The key improvement that healing surges represented over traditional clerical healing was to take the daily healing resource and separate it from the cleric (or leader) offense and utility resources.
The Cleric was long an absolutely necessary, but very unrewarding class. The player stuck as cleric got to be a second-rate melee guy, and had a long list of spells he rarely ever got to cast, because healing was so vital, and he was the primary source of this.
3e recognized this problem and tried to solve it by giving the cleric better base abilities, more spells, spontaneous healing, and making magic items a more plentiful and efficient source of healing. The result was CoDzilla.
4e recognizing the same problem, and 3e's failure to find a balanced solution, moved daily healing resources, but not primary healing ability, from the cleric to each character. Relieved of the healing burden, the cleric was balanceable, at last. It took a little work to finally get all the cleric builds balanced, but at least it was possible. The cleric was no longer the boring band-aid, and no longer risked going over the top into CoDzilla territory.
Healing Surges are still daily resources, though, and daily resources are problematic - whether they're a source of imbalance between classes that have vs lack them, or whether they're enjoyed by all, and just act as an encintive for the very un-heroic '5 min work day.'
Healing Surges, like hit points or Clerical healing, also carry a specific tone with them. Healing surges are very heroic and cinematic. Hit points are less so, but still help model the 'plot armor' of protagonists. Clerical healing is of course part of that 'classic D&D feel,' but has little support outside of D&D and it's imitators.

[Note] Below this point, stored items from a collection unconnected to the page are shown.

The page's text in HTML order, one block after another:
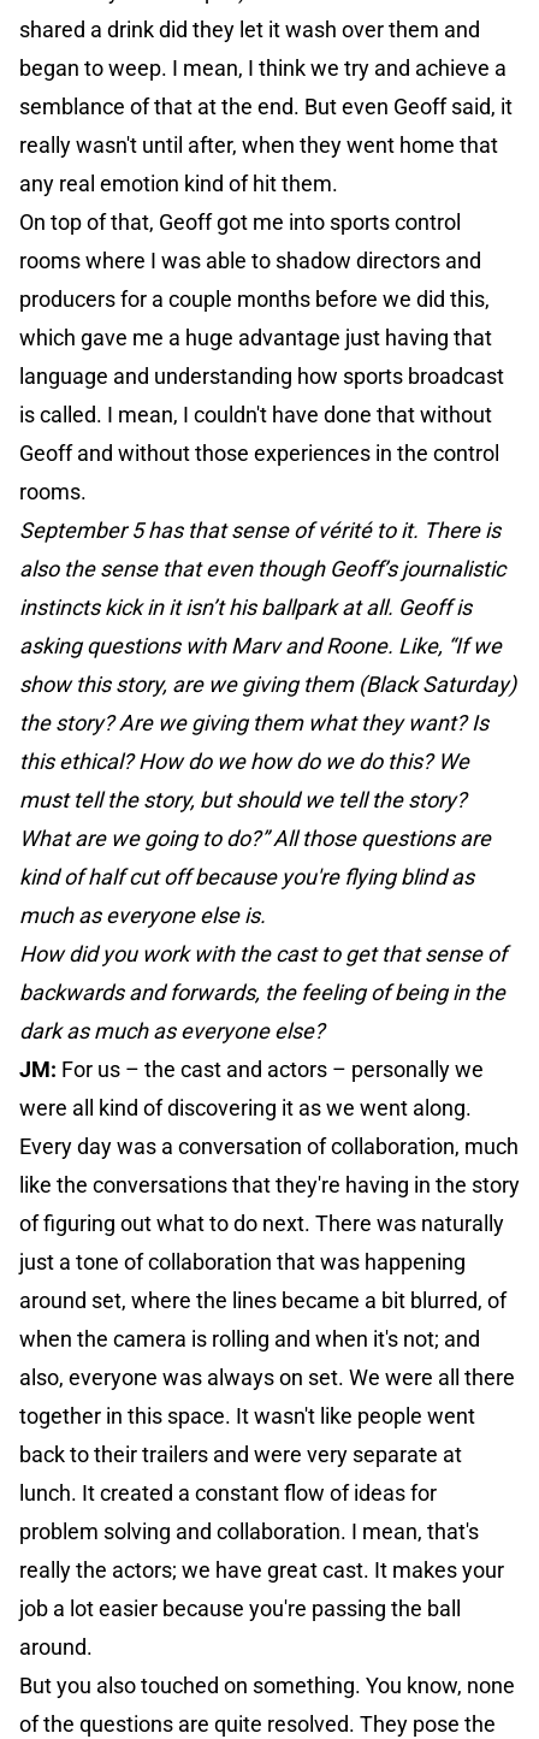
shared a drink did they let it wash over them and
began to weep. I mean, I think we try and achieve a
semblance of that at the end. But even Geoff said, it
really wasn't until after, when they went home that
any real emotion kind of hit them.
On top of that, Geoff got me into sports control
rooms where I was able to shadow directors and
producers for a couple months before we did this,
which gave me a huge advantage just having that
language and understanding how sports broadcast
is called. I mean, I couldn't have done that without
Geoff and without those experiences in the control
rooms.
September 5 has that sense of vérité to it. There is
also the sense that even though Geoff’s journalistic
instincts kick in it isn’t his ballpark at all. Geoff is
asking questions with Marv and Roone. Like, “If we
show this story, are we giving them (Black Saturday)
the story? Are we giving them what they want? Is
this ethical? How do we how do we do this? We
must tell the story, but should we tell the story?
What are we going to do?” All those questions are
kind of half cut off because you're flying blind as
much as everyone else is.
How did you work with the cast to get that sense of
backwards and forwards, the feeling of being in the
dark as much as everyone else?
JM: For us – the cast and actors – personally we
were all kind of discovering it as we went along.
Every day was a conversation of collaboration, much
like the conversations that they're having in the story
of figuring out what to do next. There was naturally
just a tone of collaboration that was happening
around set, where the lines became a bit blurred, of
when the camera is rolling and when it's not; and
also, everyone was always on set. We were all there
together in this space. It wasn't like people went
back to their trailers and were very separate at
lunch. It created a constant flow of ideas for
problem solving and collaboration. I mean, that's
really the actors; we have great cast. It makes your
job a lot easier because you're passing the ball
around.
But you also touched on something. You know, none
of the questions are quite resolved. They pose the
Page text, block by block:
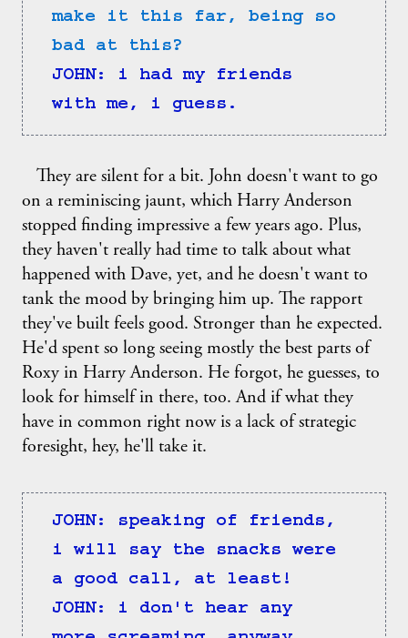
make it this far, being so
bad at this?
JOHN: i had my friends
with me, i guess.
They are silent for a bit. John doesn't want to go
on a reminiscing jaunt, which Harry Anderson
stopped finding impressive a few years ago. Plus,
they haven't really had time to talk about what
happened with Dave, yet, and he doesn't want to
tank the mood by bringing him up. The rapport
they've built feels good. Stronger than he expected.
He'd spent so long seeing mostly the best parts of
Roxy in Harry Anderson. He forgot, he guesses, to
look for himself in there, too. And if what they
have in common right now is a lack of strategic
foresight, hey, he'll take it.
JOHN: speaking of friends,
i will say the snacks were
a good call, at least!
JOHN: i don't hear any
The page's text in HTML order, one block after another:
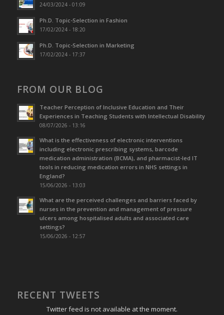
24/03/2024 - 01:09
Ph.D. Topic-Selection in Fashion
17/02/2024 - 18:20
Ph.D. Topic-Selection in Marketing
17/02/2024 - 17:37
FROM OUR BLOG
Teacher Perception of Inclusive Education and Their
Experiences in Teaching Students with Intellectual Disability
08/07/2026 - 13:16
What is the effectiveness of electronic interventions
including electronic prescribing systems, barcode
medication administration (BCMA), and pharmacist-led IT
tools in reducing medication errors in NHS settings in
England?
15/06/2026 - 13:03
What are the perceived challenges and barriers faced by
nurses in the prevention and management of pressure
ulcers among hospitalised adults and associated care
settings?
15/06/2026 - 12:57
RECENT TWEETS
Twitter feed is not available at the moment.
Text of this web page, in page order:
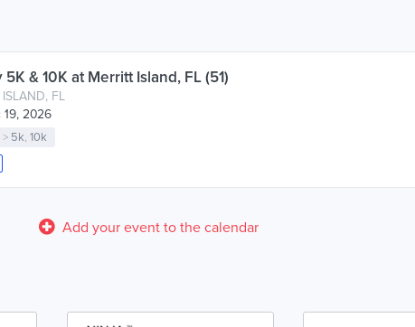
5K & 10K at Merritt Island, FL (51)
ISLAND, FL
19, 2026
> 5k, 10k
Add your event to the calendar
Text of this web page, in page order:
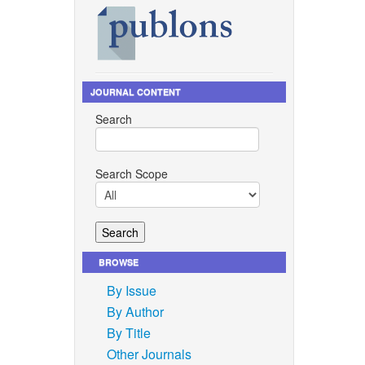
JOURNAL CONTENT
Search
Search Scope
BROWSE
By Issue
By Author
By Title
Other Journals
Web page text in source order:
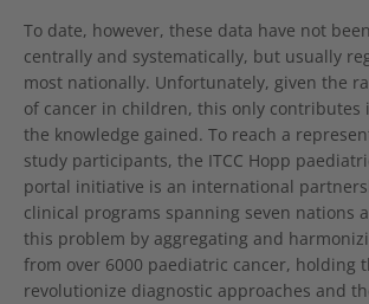
To date, however, these data have not
centrally and systematically, but usually
most nationally. Unfortunately, given the
of cancer in children, this only contributes
the knowledge gained. To reach a
study participants, the ITCC Hopp
portal initiative is an international
clinical programs spanning seven nations
this problem by aggregating and
from over 6000 paediatric cancer, holding
revolutionize diagnostic approaches and
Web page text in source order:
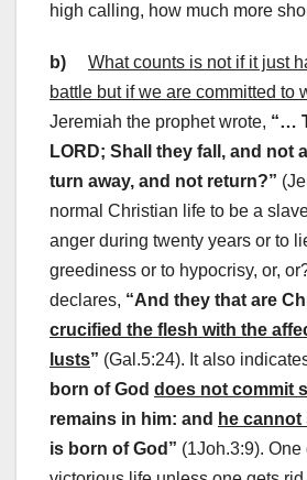
high calling, how much more
b) What counts is not if it just
battle but if we are committed to
Jeremiah the prophet wrote, “…
LORD; Shall they fall, and not
turn away, and not return?”
normal Christian life to be a
anger during twenty years or to
greediness or to hypocrisy, or,
declares, “And they that are
crucified the flesh with the
lusts” (Gal.5:24). It also
born of God does not commit
remains in him: and he cannot
is born of God ” (1Joh.3:9).
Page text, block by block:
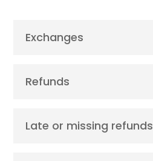
Exchanges
Refunds
Late or missing refunds
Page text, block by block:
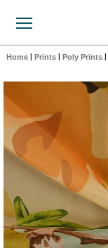
Home Prints Poly Prints
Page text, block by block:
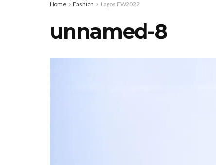
Home Fashion Lagos FW2022
unnamed-8
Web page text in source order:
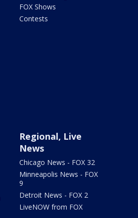
FOX Shows
Contests
Regional, Live
News
Chicago News - FOX 32
Minneapolis News - FOX
9
Detroit News - FOX 2
LiveNOW from FOX
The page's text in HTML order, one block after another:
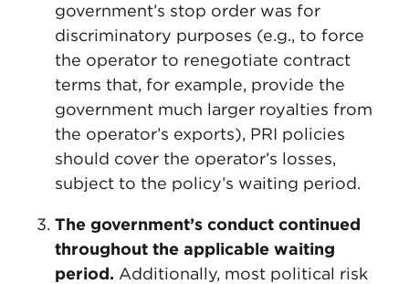
government’s stop order was for
discriminatory purposes (e.g., to force
the operator to renegotiate contract
terms that, for example, provide the
government much larger royalties from
the operator’s exports), PRI policies
should cover the operator’s losses,
subject to the policy’s waiting period.
The government’s conduct continued
throughout the applicable waiting
period. Additionally, most political risk
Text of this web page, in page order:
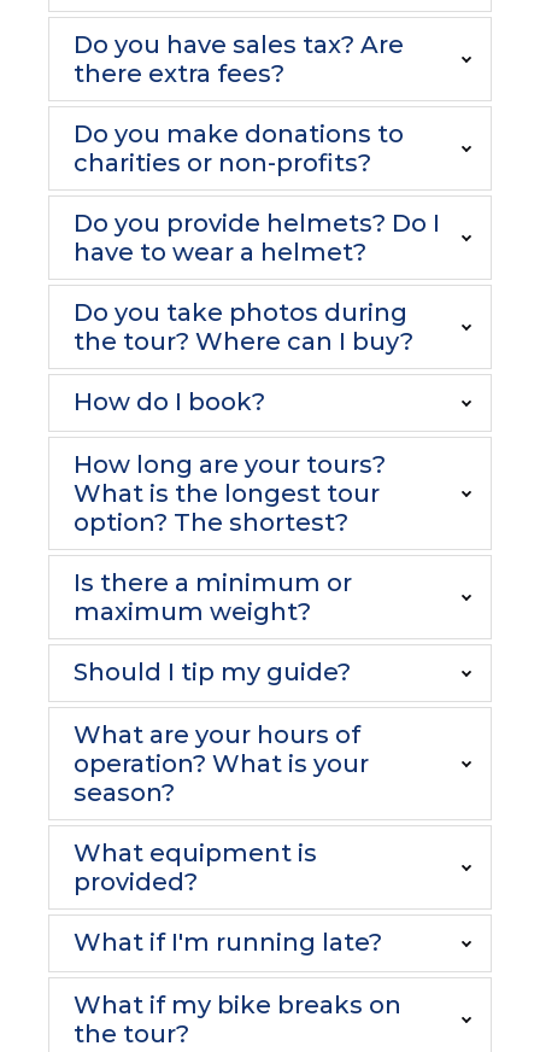
Do you have sales tax? Are
there extra fees?
Do you make donations to
charities or non-profits?
Do you provide helmets? Do I
have to wear a helmet?
Do you take photos during
the tour? Where can I buy?
How do I book?
How long are your tours?
What is the longest tour
option? The shortest?
Is there a minimum or
maximum weight?
Should I tip my guide?
What are your hours of
operation? What is your
season?
What equipment is
provided?
What if I'm running late?
What if my bike breaks on
the tour?

But, however healing is handled, it needs to be it's own resource. Whether it's exclusively items, or a class feature, or a basic resource of all characters, it needs to be separate from pools of offensive or utility spells. Otherwise you risk the return of the band-aid or the CoDzilla. Let's not go there again.
The best thing would probably be to have optional systems for wounds and healing, to get different tones from the game. A 'gritty' system could use wound penalties, and have little if any healing beyond rest & time. A 'classic D&D' module would drop penalties and add magical healing, with rest/time being a profoundly inferior last resort. A 'cinematic' module would drop wound penalties, and have second winds and surges and martial healing. A 'gritty heroic' take could add impairing wound rather than simple wound penalties, and have a recovery track so wounds could be healed or 're-open' (a classic bit in heroic fantasy and legend).